With images removed, transcribe each record exactly as it appears.

Extracted information —
━━━━━━

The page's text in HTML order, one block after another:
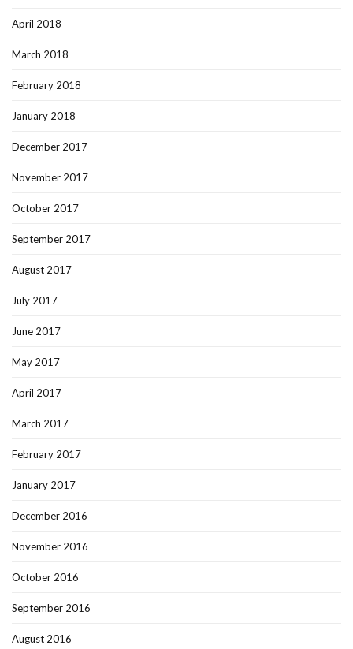
April 2018
March 2018
February 2018
January 2018
December 2017
November 2017
October 2017
September 2017
August 2017
July 2017
June 2017
May 2017
April 2017
March 2017
February 2017
January 2017
December 2016
November 2016
October 2016
September 2016
August 2016
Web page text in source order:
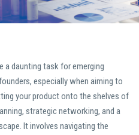
a daunting task for emerging
especially when aiming to
your product onto the shelves of
strategic networking, and a
It involves navigating the
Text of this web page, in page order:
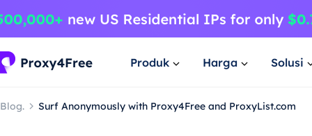
Produk Harga Solusi
Blog. Surf Anonymously with Proxy4Free and ProxyList.com
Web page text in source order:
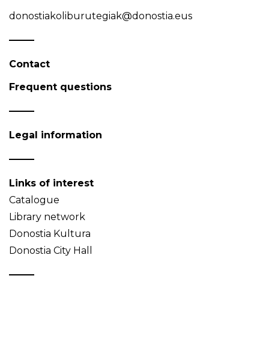
donostiakoliburutegiak@donostia.eus
Contact
Frequent questions
Legal information
Links of interest
Catalogue
Library network
Donostia Kultura
Donostia City Hall
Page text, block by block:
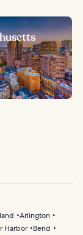
Arlington
Harbor
Bend
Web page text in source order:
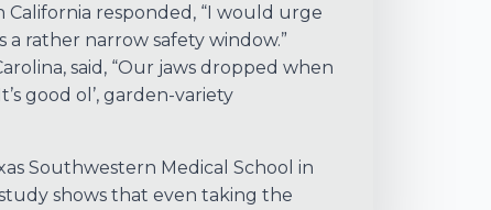
responded, “I would urge
rather narrow safety window.”
said, “Our jaws dropped when
good ol’, garden-variety
Southwestern Medical School in
shows that even taking the
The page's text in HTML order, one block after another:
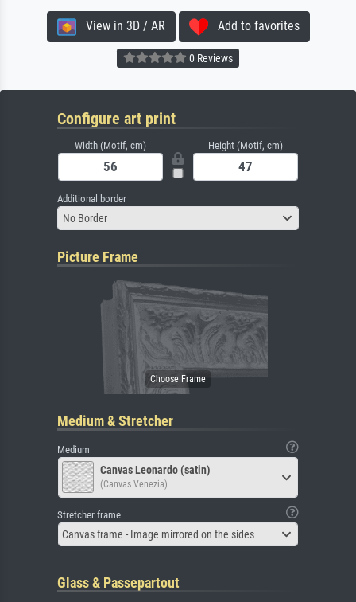
View in 3D / AR Add to favorites
0 Reviews
Configure art print
Width (Motif, cm) Height (Motif, cm)
Additional border
No Border
Picture Frame
Medium & Stretcher
Medium
Canvas Leonardo (satin)
(Canvas Venezia)
Stretcher frame
Canvas frame - Image mirrored on the sides
Glass & Passepartout
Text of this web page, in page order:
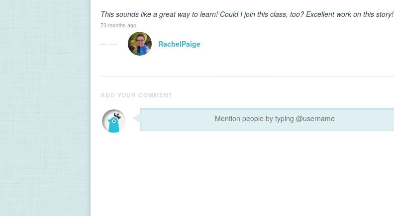
This sounds like a great way to learn! Could I join this class, too? Excellent work on this story!
73 months ago
— — RachelPaige
ADD YOUR COMMENT
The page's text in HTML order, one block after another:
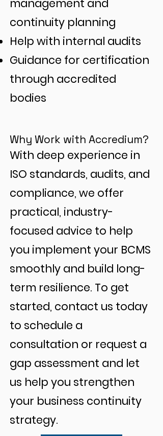
management and
continuity planning
Help with internal audits
Guidance for certification
through accredited
bodies
Why Work with Accredium?
With deep experience in
ISO standards, audits, and
compliance, we offer
practical, industry-
focused advice to help
you implement your BCMS
smoothly and build long-
term resilience. To get
started, contact us today
to schedule a
consultation or request a
gap assessment and let
us help you strengthen
your business continuity
strategy.
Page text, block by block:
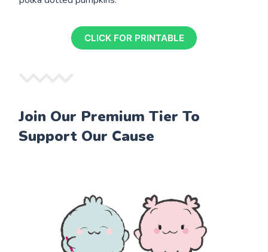
CLICK FOR PRINTABLE
Join Our Premium Tier To
Support Our Cause
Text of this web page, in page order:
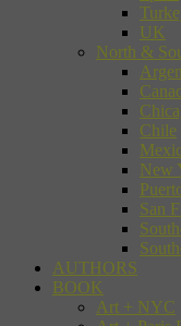
UK
North &
Chile
New
San
AUTHORS
BOOK
Art + NYC

━━━━━━

Answer box —
The page's text in HTML order, one block after another:
April 2018
March 2018
February 2018
January 2018
December 2017
November 2017
October 2017
September 2017
August 2017
July 2017
June 2017
May 2017
April 2017
March 2017
February 2017
January 2017
December 2016
November 2016
October 2016
September 2016
August 2016
Web page text in source order:
a daunting task for emerging
especially when aiming to
your product onto the shelves of
strategic networking, and a
It involves navigating the
Text of this web page, in page order:
Produk Harga Solusi
Blog. Surf Anonymously with Proxy4Free and ProxyList.com
Web page text in source order:
donostiakoliburutegiak@donostia.eus
Contact
Frequent questions
Legal information
Links of interest
Catalogue
Library network
Donostia Kultura
Donostia City Hall
Page text, block by block:
Arlington
Harbor
Bend
Web page text in source order:
responded, “I would urge
rather narrow safety window.”
said, “Our jaws dropped when
good ol’, garden-variety
Southwestern Medical School in
shows that even taking the
The page's text in HTML order, one block after another:
View in 3D / AR Add to favorites
0 Reviews
Configure art print
Width (Motif, cm) Height (Motif, cm)
Additional border
No Border
Picture Frame
Medium & Stretcher
Medium
Canvas Leonardo (satin)
(Canvas Venezia)
Stretcher frame
Canvas frame - Image mirrored on the sides
Glass & Passepartout
Text of this web page, in page order:
This sounds like a great way to learn! Could I join this class, too? Excellent work on this story!
73 months ago
— — RachelPaige
ADD YOUR COMMENT
The page's text in HTML order, one block after another:
management and
continuity planning
Help with internal audits
Guidance for certification
through accredited
bodies
Why Work with Accredium?
With deep experience in
ISO standards, audits, and
compliance, we offer
practical, industry-
focused advice to help
you implement your BCMS
smoothly and build long-
term resilience. To get
started, contact us today
to schedule a
consultation or request a
gap assessment and let
us help you strengthen
your business continuity
strategy.
Page text, block by block:
CLICK FOR PRINTABLE
Join Our Premium Tier To
Support Our Cause
Text of this web page, in page order:
UK
North &
Chile
New
San
AUTHORS
BOOK
Art + NYC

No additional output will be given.